Troisième volet d’une trilogie d’album entamée il y a plus de vingt ans par Philippe Courtois de l’Argilière et Jean-Jacques Moréac, respectivement chanteur et bassiste de Misanthrope, Spleen Angel d’Argile est enfin disponible. Alors que Misanthrope est resté particulièrement actif ces dernières années, les fans des deux entités n’avaient que peu de nouvelle d’Argile (les membres actuels de Misanthrope ayant depuis tous rejoint cette autre formation), le projet ayant seulement été porté sur les planches à deux reprises en 2015. Pourtant, à l’écoute de cette nouvelle galette, d’une richesse bluffante, on peut dire que les quatorze années de silence discographique ont été salutaires.

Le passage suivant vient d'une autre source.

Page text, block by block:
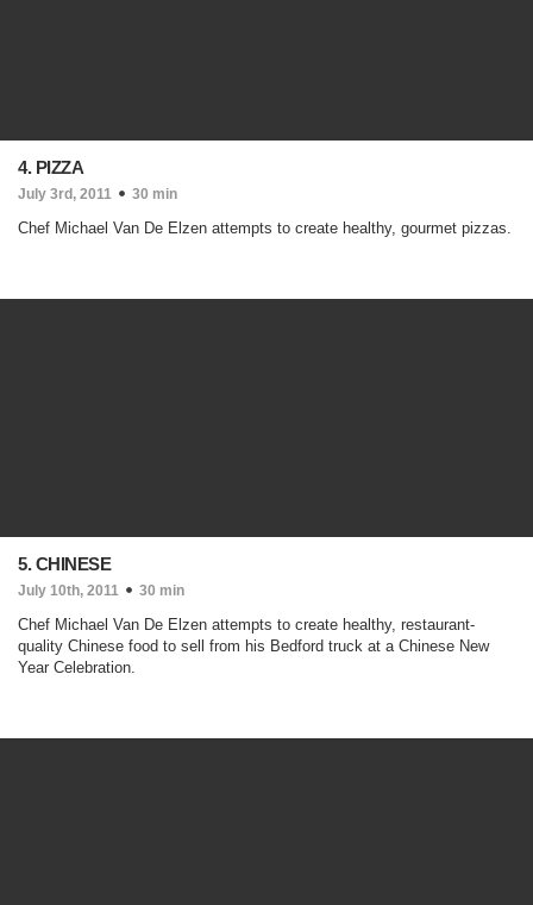
4. PIZZA
July 3rd, 2011 30 min
Chef Michael Van De Elzen attempts to create healthy, gourmet pizzas.
5. CHINESE
July 10th, 2011 30 min
Chef Michael Van De Elzen attempts to create healthy, restaurant-
quality Chinese food to sell from his Bedford truck at a Chinese New
Year Celebration.
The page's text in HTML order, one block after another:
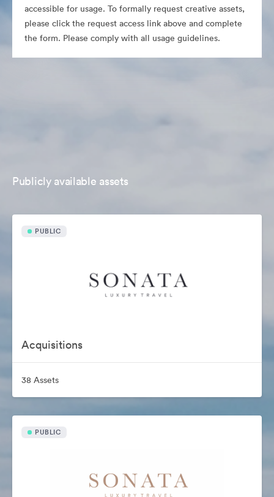
accessible for usage. To formally request creative assets,
please click the request access link above and complete
the form. Please comply with all usage guidelines.
Publicly available assets
PUBLIC
Acquisitions
38 Assets
PUBLIC
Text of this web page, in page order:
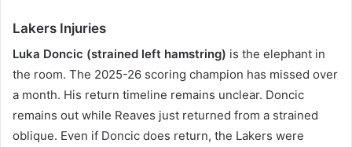
Lakers Injuries
Luka Doncic (strained left hamstring) is the elephant in
the room. The 2025-26 scoring champion has missed over
a month. His return timeline remains unclear. Doncic
remains out while Reaves just returned from a strained
oblique. Even if Doncic does return, the Lakers were
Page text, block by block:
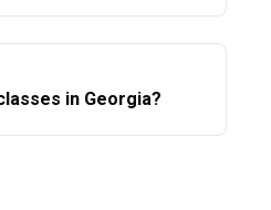
in Georgia?
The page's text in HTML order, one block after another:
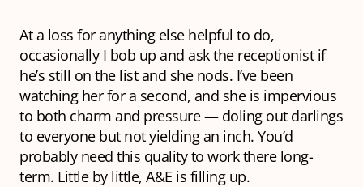
At a loss for anything else helpful to do,
occasionally I bob up and ask the receptionist if
he’s still on the list and she nods. I’ve been
watching her for a second, and she is impervious
to both charm and pressure — doling out darlings
to everyone but not yielding an inch. You’d
probably need this quality to work there long-
term. Little by little, A&E is filling up.
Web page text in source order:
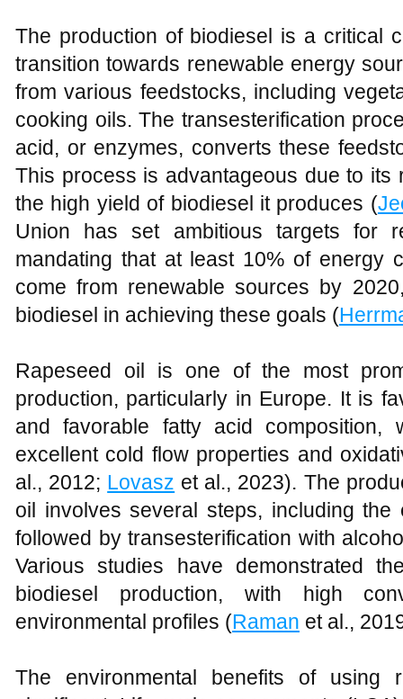
The production of biodiesel is a critical
transition towards renewable energy
from various feedstocks, including
cooking oils. The transesterification
acid, or enzymes, converts these
This process is advantageous due to its
the high yield of biodiesel it produces (
Union has set ambitious targets for
mandating that at least 10% of energy
come from renewable sources by
biodiesel in achieving these goals (
Rapeseed oil is one of the most
production, particularly in Europe. It is
and favorable fatty acid composition,
excellent cold flow properties and
al., 2012; Lovasz et al., 2023). The
oil involves several steps, including
followed by transesterification with
Various studies have demonstrated
biodiesel production, with high
environmental profiles (Raman et al.,
The environmental benefits of using
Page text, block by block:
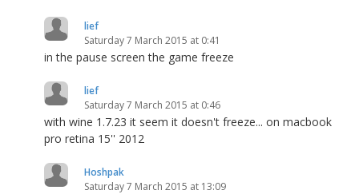
lief
Saturday 7 March 2015 at 0:41
in the pause screen the game freeze
lief
Saturday 7 March 2015 at 0:46
with wine 1.7.23 it seem it doesn't freeze... on macbook
pro retina 15'' 2012
Hoshpak
Saturday 7 March 2015 at 13:09

Spleen Angel est un petit bijou dans la discographie du quatuor, qui conclut avec brio la trilogie d’Argile.
Alors que Misanthrope œuvre dans un style bien plus orienté vers le death metal, toujours avec cette touche d’avant-garde et un chant dans la langue de Molière qui donne toute son identité à la formation, Argile sait se distinguer de son grand frère. Le projet permet aux musiciens de ralentir le tempo et de faire un pont entre leur groupe principal et des formations telles que My Dying Bride, le Anathema des débuts ou encore Celtic Frost, le tout enrobé de textes déclamés en anglais.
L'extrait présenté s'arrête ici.